▸ Directions for this task
With the pictures left out, write out the records verbatim.

▸ Entries shown
----

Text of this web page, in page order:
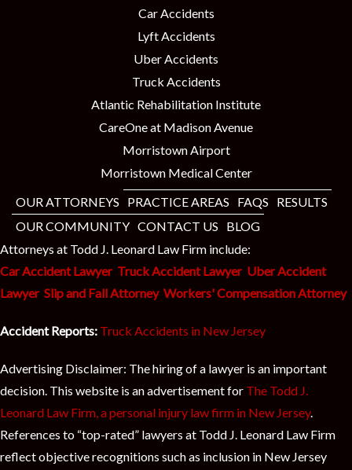
Car Accidents
Lyft Accidents
Uber Accidents
Truck Accidents
Atlantic Rehabilitation Institute
CareOne at Madison Avenue
Morristown Airport
Morristown Medical Center
OUR ATTORNEYS
PRACTICE AREAS FAQS
RESULTS
OUR COMMUNITY CONTACT US
BLOG
Attorneys at Todd J. Leonard Law Firm include:
Car Accident Lawyer Truck Accident Lawyer Uber Accident
Lawyer Slip and Fall Attorney Workers' Compensation Attorney
Accident Reports: Truck Accidents in New Jersey
Advertising Disclaimer: The hiring of a lawyer is an important
decision. This website is an advertisement for The Todd J.
Leonard Law Firm, a personal injury law firm in New Jersey.
References to “top-rated” lawyers at Todd J. Leonard Law Firm
reflect objective recognitions such as inclusion in New Jersey
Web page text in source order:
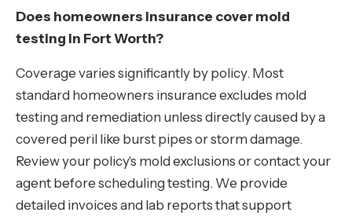
Does homeowners insurance cover mold
testing in Fort Worth?
Coverage varies significantly by policy. Most
standard homeowners insurance excludes mold
testing and remediation unless directly caused by a
covered peril like burst pipes or storm damage.
Review your policy's mold exclusions or contact your
agent before scheduling testing. We provide
detailed invoices and lab reports that support
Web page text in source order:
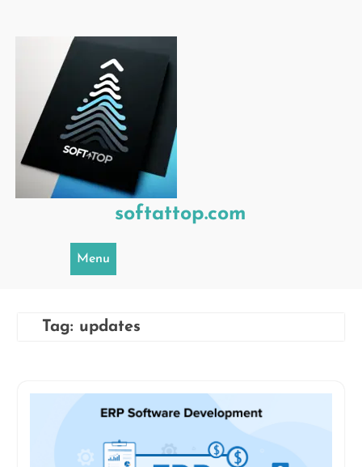
softattop.com
Menu
Tag: updates
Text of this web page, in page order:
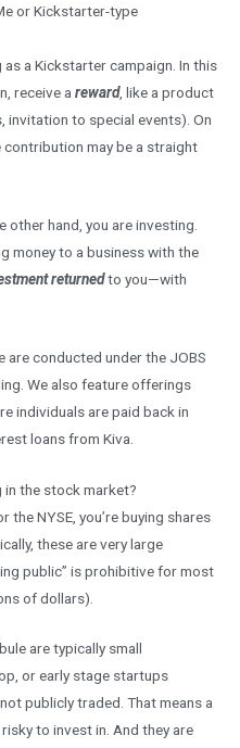
or Kickstarter-type
a Kickstarter campaign. In this
receive a reward, like a product
to special events). On
contribution may be a straight
other hand, you are investing.
money to a business with the
returnedto you—with
conducted under the JOBS
We also feature offerings
individuals are paid back in
loans from Kiva.
the stock market?
the NYSE, you’re buying shares
these are very large
public” is prohibitive for most
of dollars).
are typically small
or early stage startups
publicly traded. That means a
to invest in. And they are
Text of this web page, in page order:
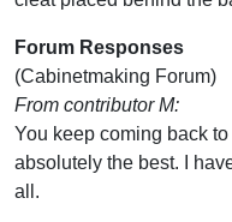
Forum Responses
(Cabinetmaking Forum)
From contributor M:
You keep coming back
absolutely the best. I
all.
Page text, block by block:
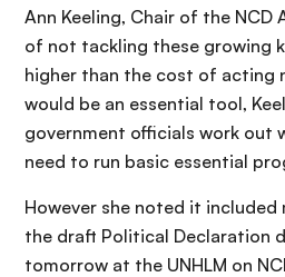
Ann Keeling, Chair of the NCD
of not tackling these growing
higher than the cost of acting
would be an essential tool,
government officials work out
need to run basic essential
However she noted it included
the draft Political Declaration
tomorrow at the UNHLM on
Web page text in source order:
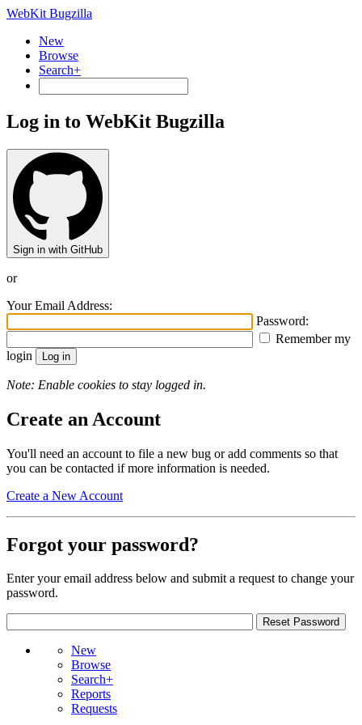
WebKit Bugzilla
New
Browse
Search+
Log in to WebKit Bugzilla
Sign in with GitHub
or
Your Email Address:
Password:
Remember my
login
Note: Enable cookies to stay logged in.
Create an Account
You'll need an account to file a new bug or add comments so that
you can be contacted if more information is needed.
Create a New Account
Forgot your password?
Enter your email address below and submit a request to change your
password.
New
Browse
Search+
Reports
Requests
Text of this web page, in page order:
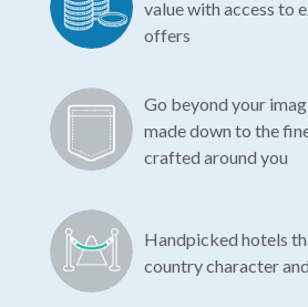
value with access to
offers
Go beyond your
made down to the
crafted around you
Handpicked hotels
country character
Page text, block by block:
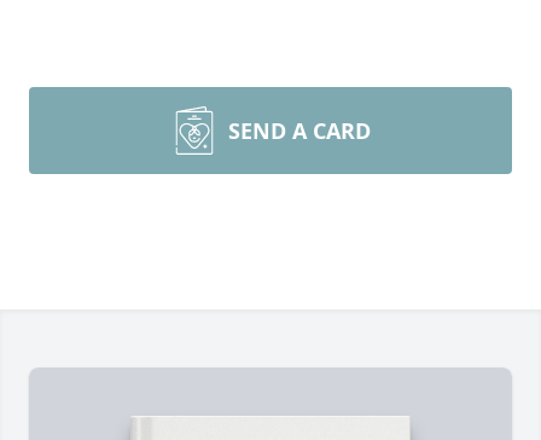
SEND A CARD

----

▸ Result for this task
Text of this web page, in page order:
Car Accidents
Lyft Accidents
Uber Accidents
Truck Accidents
Atlantic Rehabilitation Institute
CareOne at Madison Avenue
Morristown Airport
Morristown Medical Center
OUR ATTORNEYS
PRACTICE AREAS FAQS
RESULTS
OUR COMMUNITY CONTACT US
BLOG
Attorneys at Todd J. Leonard Law Firm include:
Car Accident Lawyer Truck Accident Lawyer Uber Accident
Lawyer Slip and Fall Attorney Workers' Compensation Attorney
Accident Reports: Truck Accidents in New Jersey
Advertising Disclaimer: The hiring of a lawyer is an important
decision. This website is an advertisement for The Todd J.
Leonard Law Firm, a personal injury law firm in New Jersey.
References to “top-rated” lawyers at Todd J. Leonard Law Firm
reflect objective recognitions such as inclusion in New Jersey
Web page text in source order:
Does homeowners insurance cover mold
testing in Fort Worth?
Coverage varies significantly by policy. Most
standard homeowners insurance excludes mold
testing and remediation unless directly caused by a
covered peril like burst pipes or storm damage.
Review your policy's mold exclusions or contact your
agent before scheduling testing. We provide
detailed invoices and lab reports that support
Web page text in source order:
softattop.com
Menu
Tag: updates
Text of this web page, in page order:
or Kickstarter-type
a Kickstarter campaign. In this
receive a reward, like a product
to special events). On
contribution may be a straight
other hand, you are investing.
money to a business with the
returnedto you—with
conducted under the JOBS
We also feature offerings
individuals are paid back in
loans from Kiva.
the stock market?
the NYSE, you’re buying shares
these are very large
public” is prohibitive for most
of dollars).
are typically small
or early stage startups
publicly traded. That means a
to invest in. And they are
Text of this web page, in page order:
Forum Responses
(Cabinetmaking Forum)
From contributor M:
You keep coming back
absolutely the best. I
all.
Page text, block by block:
Ann Keeling, Chair of the NCD
of not tackling these growing
higher than the cost of acting
would be an essential tool,
government officials work out
need to run basic essential
However she noted it included
the draft Political Declaration
tomorrow at the UNHLM on
Web page text in source order:
WebKit Bugzilla
New
Browse
Search+
Log in to WebKit Bugzilla
Sign in with GitHub
or
Your Email Address:
Password:
Remember my
login
Note: Enable cookies to stay logged in.
Create an Account
You'll need an account to file a new bug or add comments so that
you can be contacted if more information is needed.
Create a New Account
Forgot your password?
Enter your email address below and submit a request to change your
password.
New
Browse
Search+
Reports
Requests
Text of this web page, in page order:
value with access to
offers
Go beyond your
made down to the
crafted around you
Handpicked hotels
country character
Page text, block by block:
SEND A CARD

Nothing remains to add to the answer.